# Any company make a Bates like house/Victorian style?



## takevin (Apr 25, 2010)

Either in G scale or O scale otherwise that i can do a force perspective? I want to do a little whimsy and have a haunted house on top of a hill, Menards lumber company has some cut 2.75 figures, Dracula, Werewolf and so on etc to do on my layout. Otherwise ill scratch build one.


----------



## blueregal (Jan 3, 2008)

Kevin there was one on "Evil Bay" here a while back, think its still around probably, as it was I believe around $1500 or more. Over budget for me and probably most people but it was NEAT!! But not worth what he was asking. Watch yer "Evil Bay". Regal 

Kevin here is a couple links. the second one is the neatest but may be HO scale but if yer not a rivet counter and don't care it's neato!!
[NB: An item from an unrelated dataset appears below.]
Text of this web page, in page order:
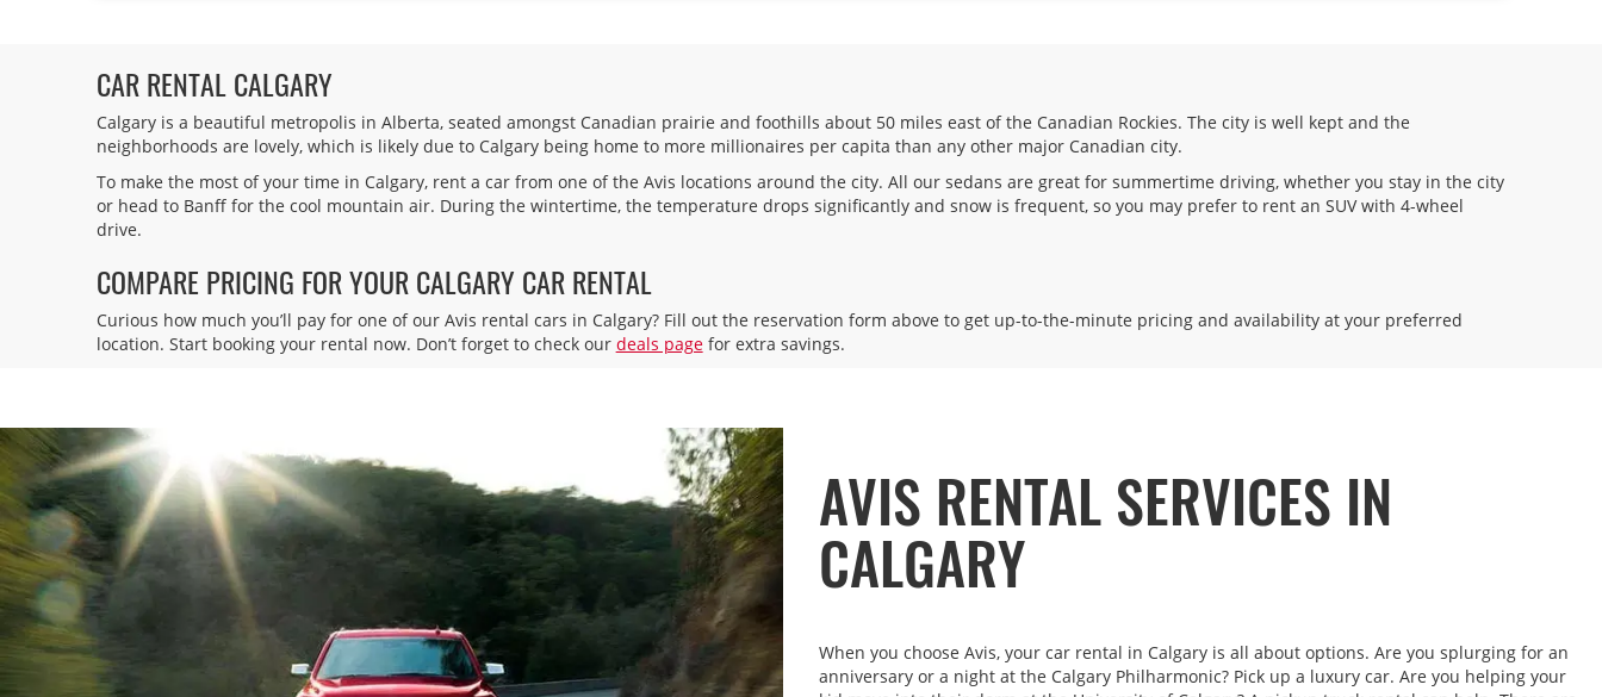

Disney Village Haunted House - eBay (item 370431534297 end time Sep-19-10 08:19:18 PDT)


Psycho Bates Mansion Model Kit - Round 2 - Horror: Psycho - Model Kits at Entertainment Earth


----------



## kormsen (Oct 27, 2009)

if you are going to build one yourself, you might have a look here for details and proportions: 

http://www.haunteddimensions.raykeim.com/index301.html


----------